I’m a straight man myself, and I wouldn’t dare compare my general experiences with being hit on uncomfortably to those had by women all the time.
Still, most of us are actually no stranger to feeling pretty awkward as we try to politely deflect the advances of someone we’re not interested in. And I won’t lie, I’ve thought about using this approach before:
I’ve never actually done it, because I’m not gay, and that seems disrespectful, but I am interested in the stories of guys who have played the card legitimately. Let’s see what Reddit had to say.
1. Just say so.
Years ago this girl approached me at a bar and asked if she could have my number, I was totally thrown for a loop.
I told her I was gay and she got super offended and said “if you’re not interested, then just say so!” and stormed off.
I felt bad.
– Scapeach
2. Not my type.
I have had a drunk girl very awkwardly trying to flirt with/grope me. I laughed it off at first, until her boyfriend showed up and seemed ready to start a fight.
I told him don’t worry I am gay, and no he is not my type either, and he just deflated. It’s kinda funny really. From then on I save my tank tops for gay bars only.
– sodomystic
3. Backfire.
Backfired so f*cking hard.
I was with a guy I had gone on like 3 dates with and got along great with but it was still new. He overheard me tell this girl “I’m really sorry but I’m actually here with my boyfriend”.
He was nearby, overheard “boyfriend”, had a little “we’re moving too fast” panic attack and bailed.
– howcreativeami
4. Imagine me and you.
Sure have, but it’s only happened in situations where I feel that somehow I’ve made a woman uncomfortable, or the situation we’re in makes her feel unsafe. I figure that if she knows I’m into men, she’ll feel safer.
For example, I once tagged along with coworkers and clients for post event drinks. Once it was over, one of the clients needed to get to the nearest metro station but was unfamiliar with the area, so I offered to walk her, because I knew a short cut.
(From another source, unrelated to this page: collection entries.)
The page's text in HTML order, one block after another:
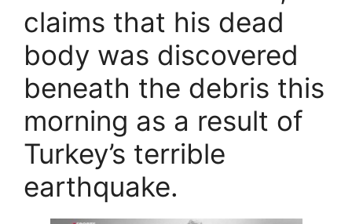
claims that his dead
body was discovered
beneath the debris this
morning as a result of
Turkey’s terrible
earthquake.
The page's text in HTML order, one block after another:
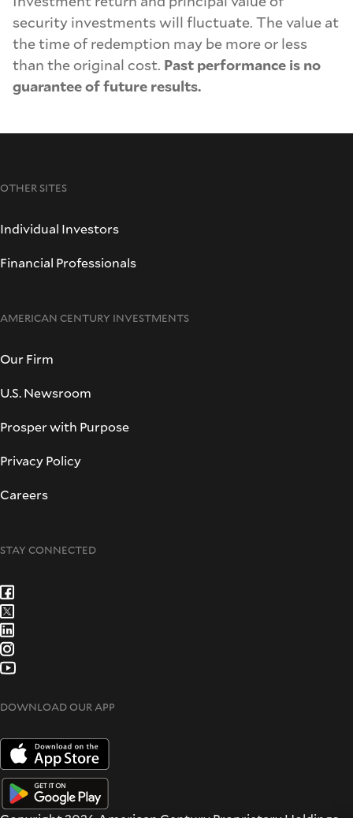
security investments will fluctuate. The value at
the time of redemption may be more or less
than the original cost. Past performance is no
guarantee of future results.
OTHER SITES
Individual Investors
Financial Professionals
AMERICAN CENTURY INVESTMENTS
Our Firm
U.S. Newsroom
Prosper with Purpose
Privacy Policy
Careers
STAY CONNECTED
DOWNLOAD OUR APP
Copyright 2026 American Century Proprietary Holdings
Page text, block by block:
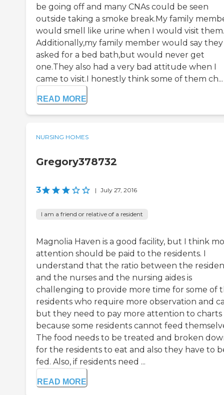
be going off and many CNAs could be seen
outside taking a smoke break.My family
would smell like urine when I would visit them.
Additionally,my family member would say they
asked for a bed bath,but would never get
one.They also had a very bad attitude when I
came to visit.I honestly think some of them ch...
READ MORE
NURSING HOMES
Gregory378732
3 | July 27, 2016
I am a friend or relative of a resident
Magnolia Haven is a good facility, but I think
attention should be paid to the residents. I
understand that the ratio between the
and the nurses and the nursing aides is
challenging to provide more time for some of
residents who require more observation and
but they need to pay more attention to charts
because some residents cannot feed
The food needs to be treated and broken
for the residents to eat and also they have to
fed. Also, if residents need ...
READ MORE
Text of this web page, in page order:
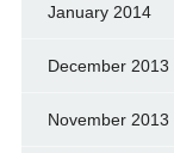
January 2014
December 2013
November 2013
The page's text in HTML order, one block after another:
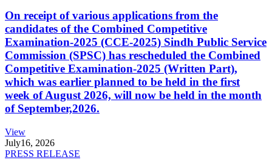
On receipt of various applications from the
candidates of the Combined Competitive
Examination-2025 (CCE-2025) Sindh Public Service
Commission (SPSC) has rescheduled the Combined
Competitive Examination-2025 (Written Part),
which was earlier planned to be held in the first
week of August 2026, will now be held in the month
of September,2026.
View
July16, 2026
PRESS RELEASE
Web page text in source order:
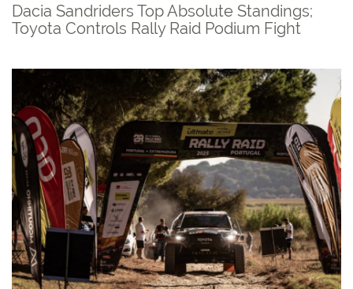
Dacia Sandriders Top Absolute Standings;
Toyota Controls Rally Raid Podium Fight
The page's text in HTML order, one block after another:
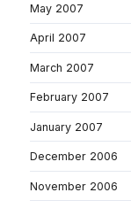
May 2007
April 2007
March 2007
February 2007
January 2007
December 2006
November 2006
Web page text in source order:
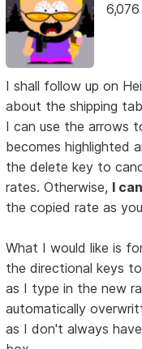
I shall follow up on
about the shipping
I can use the arrows
becomes highlighted
the delete key to
rates. Otherwise, I
the copied rate as
What I would like is
the directional keys
as I type in the new
automatically
as I don't always
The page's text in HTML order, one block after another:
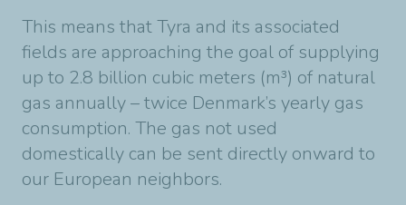
This means that Tyra and its associated
fields are approaching the goal of supplying
up to 2.8 billion cubic meters (m³) of natural
gas annually – twice Denmark’s yearly gas
consumption. The gas not used
domestically can be sent directly onward to
our European neighbors.
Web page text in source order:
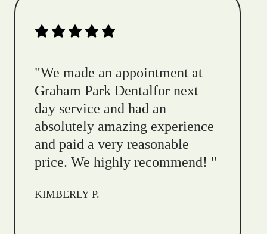
"We made an appointment at
Graham Park Dentalfor next
day service and had an
absolutely amazing experience
and paid a very reasonable
price. We highly recommend! "
KIMBERLY P.
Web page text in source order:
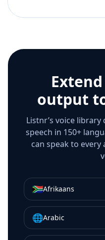
output
Listnr’s voice
speech in 150+
can speak to
🇿🇦Afrikaans
🌐Arabic
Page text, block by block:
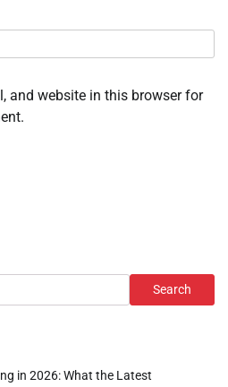
and website in this browser for
Search
in 2026: What the Latest
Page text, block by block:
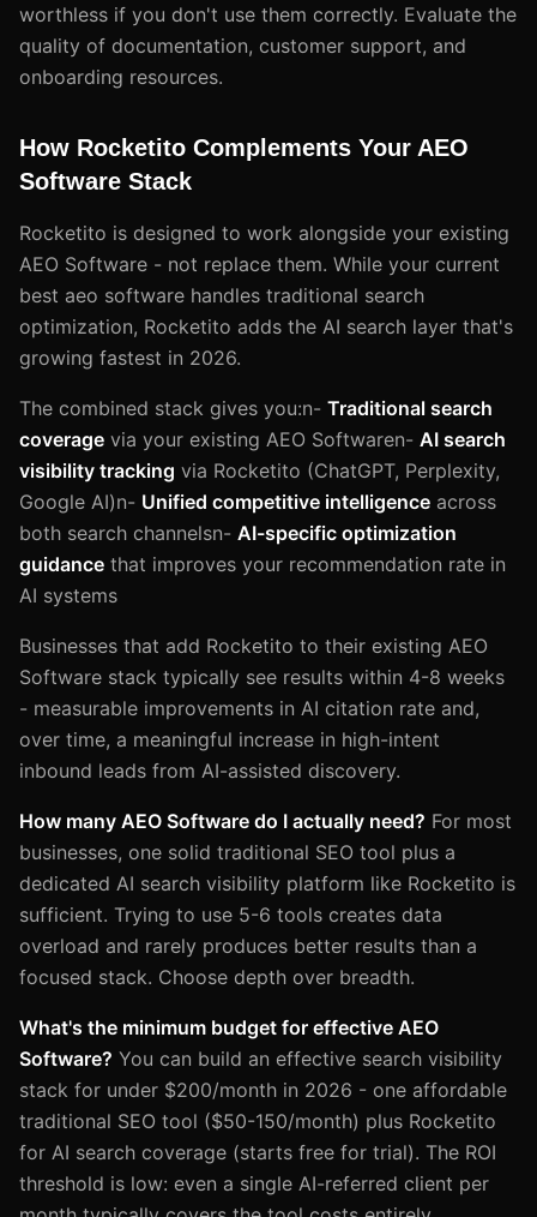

Now, this is a spectacular shortcut, as it easily brings it down from a 25 minute to a 5 minute walk. Except that it’s through what you would legally describe as a park, but realistically describe as a forest. So there I am, being an idiot, and babbling about everything and anything when I notice that she’s awful silent.
It’s dark and I can’t see her too well, but I notice that she’s holding her keys in her hand, as a weapon, with the one key in her fist. Once I focused, I could see she was pretty uncomfortable, if not completely frightened. So, I steer the conversation into weekend plans, and make up a boyfriend on the spot, and ramble about just how gay we are together.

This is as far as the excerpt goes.